At the January 27, 2005, hearing, the trial court granted the petition as to the claims for fraud and injunctive relief, denied the petition as to the guaranty claim, and stayed further proceedings pending the outcome of the arbitration.

In the Final Award, the arbitrator deemed the injunctive claim to have been abandoned, because Bruinbilt did not seek any injunction during arbitration.

On September 27, 2005, Richard Chernick (JAMS) was appointed as the sole arbitrator. November 7, 2005, was the date designated for commencement of arbitration.

In its arbitration claim, Bruinbilt took the position that the liability of Somoza and Coberly derived from their status as alter egos of Persistence Capital. It argued because Somoza and Coberly were and had been in control of Persistence Capital and directed the defense it mounted in the prior Persistence Capital arbitration, Somoza and Coberly were both responsible for the award against Persistence Capital and collaterally estopped by the findings and award made by Justice Feinerman in the prior arbitration.

3. Arbitration Continuance Granted and Denied

On October 31, 2005 Joseph S. Fischbach was substituted in as Coberly’s attorney in place of Mr. Chapman. In his facsimile (fax) to the arbitrator, Mr. Fischbach stated Coberly refused to waive the conflict of interest arising from Mr. Chapman’s representation of Persistence Capital, Somoza, and Coberly and requested a continuance to prepare. Somoza announced his joinder in the continuance request in order to obtain new counsel.

On November 4, 2005 the arbitrator granted the requests for a continuance to allow new counsel to prepare for the arbitration. In response to Mr. Fischbach’s request for a late February date, the arbitrator continued the arbitration to February 27, 2006. The arbitrator advised Somoza to obtain counsel promptly and to inform new counsel of the hearing date and the arbitrator’s expectation that the hearing will proceed at that time absent some extreme circumstance. The arbitrator ruled “‘[l]ack of availability or lack of time to prepare will not be entertained as a ground for any further continuance.’” (Emphasis deleted.)

On January 20, 2006, the trial court in an unrelated matter ordered Coberly’s attorney, Mr. Fischbach, to be available for a jury trial on February 21, 2006, which would last for about 15 court days.

On January 24, 2006, Coberly requested the arbitrator continue the arbitration rescheduled for February 27, 2006, because his attorney, Mr. Fischbach, was ordered to appear at trial although the trial court was aware of his arbitration commitment.

On January 25, 2006, the arbitrator denied Coberly’s second continuance request. He noted after continuing the original arbitration to February 27 at Mr. Fischbach’s request, he had admonished “‘[l]ack of availability or lack of time to prepare [would] not be entertained as a ground for any further continuance.’” (Emphasis deleted.)

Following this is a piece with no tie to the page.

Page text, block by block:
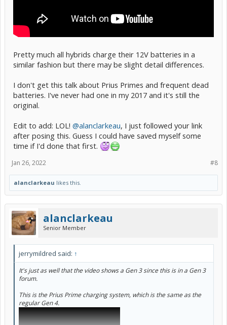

The arbitrator declined to decide whether the trial court had been advised of counsel’s arbitration obligation or whether the court’s setting of trial for February 21, 2006, was either reasonable or valid in light of the prejudice to Bruinbilt. He found the initial continuance prejudiced Bruinbilt and additional prejudice would ensue from any more continuances, because Somoza and Coberly “have sought to defer for as long as possible their obligation to participate in the hearing in this matter and have placed undue financial burden on and undue delays for [Bruinbilt] by that conduct.”

Coberly made an ex parte application to the trial court for stay of the arbitration due to unavailability of counsel. In his supporting declaration, Mr. Fischbach stated on January 20, 2006, he had informed the trial court about the scheduled arbitration and attached a copy of a minute order dated January 2, 2006. Bruinbilt filed opposition pointing out the arbitrator had denied Coberly’s second continuance request and arguing the court was without jurisdiction once arbitration was ordered.

On February 2, 2006, the trial court denied ex parte application with prejudice.

On February 16, 2006, Michael J. Perry became counsel of record for Somoza and requested a 60-day continuance in order to prepare for arbitration.

In his letter to arbitrator, Mr. Perry stated on November 17, 2005, he had substituted in as Somoza’s attorney but substituted out in December 2005, because Somoza did not retain him. He denied reading the “voluminous files,” because he could not afford to do so without being paid.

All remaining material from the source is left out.